Rest of the code if you want to try it
func test() {
    Task {
        let url = URL.temporaryDirectory.appending(component: UUID().uuidString)
        let data = Data(repeating: 0xAD, count: 100_000_001)
        try! data.write(to: url)
        
        let base = await measure(url, nil, "readWithMMap", readWithMMap)
        await measure(url, base, "readFileByBlocks", readFileByBlocks)
        await measure(url, base, "freadFileByBlocks", readFileByBlocks)
        await measure(url, base, "readWithData", readWithData)
        await measure(url, base, "readWithResourceBytes", readWithResourceBytes)
        await measure(url, base, "readWithURLSessionAsync", readWithURLSessionAsync)
        await measure(url, base, "readWithURLSession", readWithURLSession)
        await measure(url, base, "freadFileByBytes", freadFileByBytes)
        await measure(url, base, "readFileByBytes", readFileByBytes)
        await measure(url, base, "readWithAsyncStream", readWithAsyncStream)
        try! FileManager.default.removeItem(at: url)
        print("done")
    }
}

@discardableResult func measure(_ url: URL, _ base: Double?, _ title: String, _ execute: (URL, @escaping (UInt8) -> Void) async -> Void) async -> Double {
    let start = Date()
    var result = 0
    await execute(url) { result &+= Int($0) }
    let elapsed = Date().timeIntervalSince(start)
    precondition(result == 17300000173)
    let elapsedString = String(format: "%.3f", elapsed)
    let factorString = String(format: "%.3f", elapsed / (base ?? elapsed))
    print("\(title): \(elapsedString)sec, \(factorString)x")
    return elapsed
}

test()
RunLoop.current.run(until: .distantFuture)

This is the one that takes ridiculous amount of time (7600x base time):

func readWithAsyncStream(_ url: URL, callback: @escaping (UInt8) -> Void) async {
    let stream = AsyncStream<UInt8> { continuation in
        let data = try! Data(contentsOf: url)
        let size = data.count
        data.withUnsafeBytes { bytes in
            let p = bytes
            for i in 0 ..< size {
                continuation.yield(p[i])
            }
        }
        continuation.finish()
    }
    for await byte in stream {
        callback(byte)
    }
}

Don't know if async stream / continuations are slow or I am using them wrongly.

All tests were done with -O and there was no significant difference between mac and iOS device.

22 Likes

That‘s a great, comprehensive, summary. Thanks. I really wonder though what‘s wrong with async here…

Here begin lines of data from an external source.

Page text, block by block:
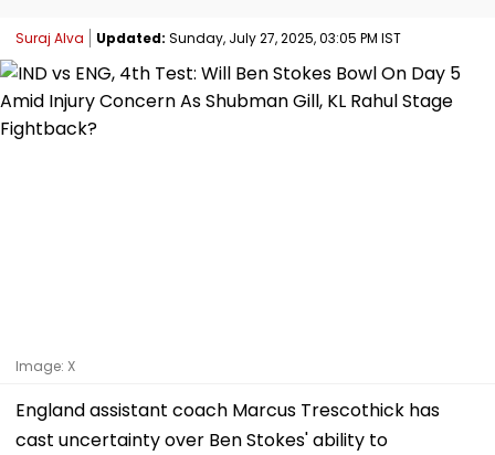
Suraj Alva Updated: Sunday, July 27, 2025, 03:05 PM IST
Image: X
England assistant coach Marcus Trescothick has
cast uncertainty over Ben Stokes' ability to
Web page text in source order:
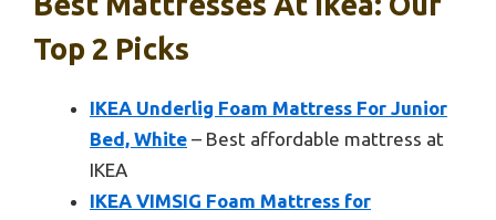
Top 2 Picks
IKEA Underlig Foam Mattress For Junior
Bed, White – Best affordable mattress at
IKEA
IKEA VIMSIG Foam Mattress for
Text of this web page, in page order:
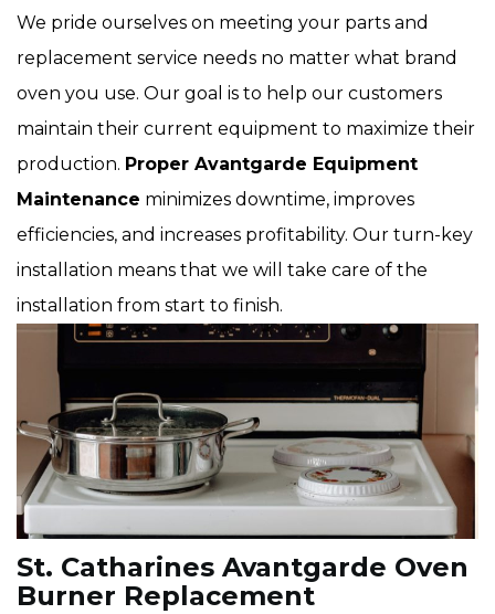
We pride ourselves on meeting your parts and
replacement service needs no matter what brand
oven you use. Our goal is to help our customers
maintain their current equipment to maximize their
production. Proper Avantgarde Equipment
Maintenance minimizes downtime, improves
efficiencies, and increases profitability. Our turn-key
installation means that we will take care of the
installation from start to finish.
St. Catharines Avantgarde Oven
Burner Replacement
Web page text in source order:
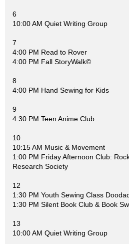
6
10:00 AM Quiet Writing Group
7
4:00 PM Read to Rover
4:00 PM Fall StoryWalk©
8
4:00 PM Hand Sewing for Kids
9
4:30 PM Teen Anime Club
10
10:15 AM Music & Movement
1:00 PM Friday Afternoon Club:
Research Society
12
1:30 PM Youth Sewing Class
1:30 PM Silent Book Club & Book
13
10:00 AM Quiet Writing Group
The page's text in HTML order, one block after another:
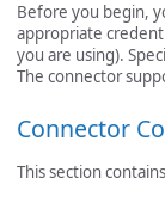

I don’t know that there is anything wrong with it. By using an async method you are telling the system that the speed with which the operation returns isn’t something that you are particularly worried about.

Because of that it is going to take its own sweet time in performing the read while doing things like coalescing IO reads and conserving power budget.